**WHAT YOU SHOULD DO:**
Nothing but the lines from the one containing "AURORA, Vincent Diamante (01, 08, 13, 15, 17)" through the end of the data should be output, each reproduced exactly.

=-=-=-=-=

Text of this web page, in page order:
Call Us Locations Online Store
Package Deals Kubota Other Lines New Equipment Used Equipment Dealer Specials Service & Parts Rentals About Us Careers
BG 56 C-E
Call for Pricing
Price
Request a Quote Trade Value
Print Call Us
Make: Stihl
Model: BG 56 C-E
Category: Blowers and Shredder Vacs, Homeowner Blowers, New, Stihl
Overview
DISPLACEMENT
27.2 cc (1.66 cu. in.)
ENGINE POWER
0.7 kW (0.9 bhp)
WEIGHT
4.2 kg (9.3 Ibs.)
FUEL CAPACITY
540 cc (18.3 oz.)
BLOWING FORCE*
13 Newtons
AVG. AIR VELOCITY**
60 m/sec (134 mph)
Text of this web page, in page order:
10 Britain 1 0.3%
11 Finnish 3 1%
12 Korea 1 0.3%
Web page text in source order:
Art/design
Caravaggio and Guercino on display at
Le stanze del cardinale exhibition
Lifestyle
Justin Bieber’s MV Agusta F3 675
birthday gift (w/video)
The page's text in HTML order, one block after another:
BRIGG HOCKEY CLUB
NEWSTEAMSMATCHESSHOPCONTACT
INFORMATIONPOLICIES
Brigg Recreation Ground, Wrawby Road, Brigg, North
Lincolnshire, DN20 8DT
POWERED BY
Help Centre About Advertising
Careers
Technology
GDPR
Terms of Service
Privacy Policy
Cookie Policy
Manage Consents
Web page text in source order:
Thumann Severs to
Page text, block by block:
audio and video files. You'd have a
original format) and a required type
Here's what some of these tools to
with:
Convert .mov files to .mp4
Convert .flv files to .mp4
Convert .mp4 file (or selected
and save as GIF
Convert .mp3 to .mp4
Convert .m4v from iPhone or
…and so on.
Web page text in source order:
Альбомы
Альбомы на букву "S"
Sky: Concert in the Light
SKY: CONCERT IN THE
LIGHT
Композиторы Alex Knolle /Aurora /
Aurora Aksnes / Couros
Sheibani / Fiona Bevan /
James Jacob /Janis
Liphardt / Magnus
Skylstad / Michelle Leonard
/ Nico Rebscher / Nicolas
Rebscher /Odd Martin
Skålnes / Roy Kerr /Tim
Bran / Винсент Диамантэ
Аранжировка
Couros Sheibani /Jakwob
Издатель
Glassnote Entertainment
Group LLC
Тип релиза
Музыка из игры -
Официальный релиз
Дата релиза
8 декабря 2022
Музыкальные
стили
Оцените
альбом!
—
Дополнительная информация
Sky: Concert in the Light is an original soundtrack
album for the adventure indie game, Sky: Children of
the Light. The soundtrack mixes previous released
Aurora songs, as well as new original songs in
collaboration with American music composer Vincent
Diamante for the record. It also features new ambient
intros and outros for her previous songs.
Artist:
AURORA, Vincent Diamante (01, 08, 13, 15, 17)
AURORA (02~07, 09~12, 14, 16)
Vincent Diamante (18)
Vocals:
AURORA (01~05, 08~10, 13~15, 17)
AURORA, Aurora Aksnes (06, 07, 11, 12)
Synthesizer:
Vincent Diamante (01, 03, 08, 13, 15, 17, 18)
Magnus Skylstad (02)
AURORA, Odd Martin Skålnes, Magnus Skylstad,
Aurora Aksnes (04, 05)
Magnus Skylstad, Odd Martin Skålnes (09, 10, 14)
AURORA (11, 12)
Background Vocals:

=-=-=-=-=

**ANSWER SECTION:**
AURORA, Vincent Diamante (01, 08, 13, 15, 17)
AURORA (02~07, 09~12, 14, 16)
Vincent Diamante (18)
Vocals:
AURORA (01~05, 08~10, 13~15, 17)
AURORA, Aurora Aksnes (06, 07, 11, 12)
Synthesizer:
Vincent Diamante (01, 03, 08, 13, 15, 17, 18)
Magnus Skylstad (02)
AURORA, Odd Martin Skålnes, Magnus Skylstad,
Aurora Aksnes (04, 05)
Magnus Skylstad, Odd Martin Skålnes (09, 10, 14)
AURORA (11, 12)
Background Vocals:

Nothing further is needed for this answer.